Fairly off-topic here, but why is it 'kare no koto'?

I'm still trying to get my head around how koto is used.


----------



## gsantise

holynightfever said:


> Fairly off-topic here, but why is it 'kare no koto'?
> 
> I'm still trying to get my head around how koto is used.



Well, if you´re asking about how koto is used. That´s a topic for a whole other thread because koto has a bunch of uses. The most common one that comes to mind is the construction of the gerund in Japanese. For example, ¨I like swimming¨ can easily be expressed in two ways: 水泳が好き。or* 泳ぐこと*が好き. The second example of 泳ぐことが好き　uses the gerund, making the verb act as a noun.

Ask for your original question. In Kare no koto, the koto doesn´t literally mean anything but it serves the purpose of making it even clearer that you are talking about a romantic type of like/love.


----------



## holynightfever

Thanks gsantise.

Yeah I've already asked about koto in other threads. I'm a beginner and it will take me some time to get a decent understanding of it. Certainly seems useful though


----------



## Steve Hamilton

Interesting question. Ocham, Flaminius and GSantise have already explained the general rule quite well (好き is indeed a "NA" adjective-verb which takes が with its subject), but the question of why を is sometimes used remains unexplained. GSantise posts some intriguing examples, and I think is very close to the right answer with the observation that 

" を operates as it usually does, i.e. to point to the object that receives the action.
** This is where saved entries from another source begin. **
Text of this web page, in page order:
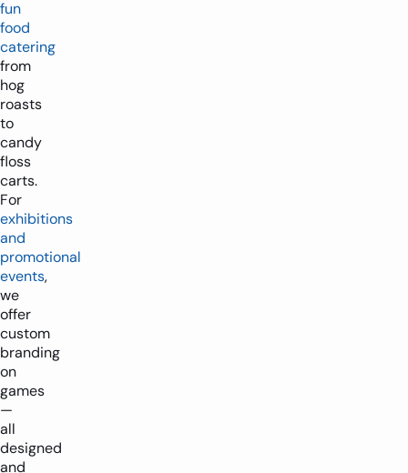
fun
food
catering
from
hog
roasts
to
candy
floss
carts.
For
exhibitions
and
promotional
events,
we
offer
custom
branding
on
games
—
all
designed
and

In this case, it seems to work because its part of what looks like a dependent clause to me (meaning you would never see "彼のことを好きなひと”　totally by itself because it doesn't make a sentence)."

I just want to add a few thoughts.

For those who are new to Japanese and wondering why 好き takes が, perhaps the best way to think of it is to translate 好きだ (and its various alternatives) as "is liked" or "is preferred." In other words, in Japanese, when you say that you like something, you're not so much making a statement about yourself, as about the thing you like. The key point here is to remember that は does not indicate grammatical subject, but rather "topic": it is well (if clumsily) translated in most cases as "as for X." So, when you say,

私はすしが好きです 

what you're really saying is

As for me (or even "In my case"), sushi is liked (or  preferred).

The grammatical subject of the sentence is not "watashi" it is "sushi." Thus, you would never use を here, since its function is to indicate the direct object of a verb, not the subject. (The same, of course, applies in a sentence with no "topic" indicated. すしが好きです means "Sushi is liked" and only context will tell by whom. However, in practice, there's rarely any ambiguity.)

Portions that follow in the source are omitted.